"That mare will never swim all the way to Well," said one.
"She will not need it," said Hereward.
"Why," cried Torfrida, feeling in the darkness, "she is loose. What is
this in your hand? Your dagger! And wet!"
"Mare Swallow is at the bottom of the reach. We could never have got her
to Well."
"And you have--" cried a dozen voices.
"Do you think that I would let a cursed Frenchman--ay, even William's
self--say that he had bestridden Hereward's mare?"
None answered: but Torfrida, as she laid her head upon her husband's
bosom, felt the great tears running down from his cheek on to her own.
None spoke a word. The men were awe-stricken. There was something
despairing and ill-omened in the deed. And yet there was a savage grandeur
in it, which bound their savage hearts still closer to their chief.

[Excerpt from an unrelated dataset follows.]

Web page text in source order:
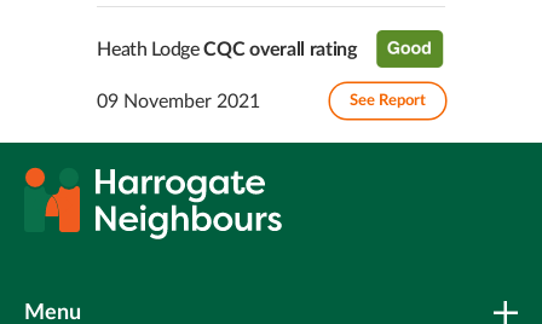
Heath LodgeCQC overall rating
09 November 2021 See Report
Menu

And so mare Swallow's bones lie somewhere in the peat unto this day.
They got to Well; they sent out spies to find the men who had been
"wasting Cissham with fire and sword"; and at last brought them in. Ill
news, as usual, had travelled fast. They had heard of the fall of Ely, and
hidden themselves "in a certain very small island which is called
Stimtench," where, thinking that the friends in search of them were
Frenchmen in pursuit, they hid themselves among the high reeds.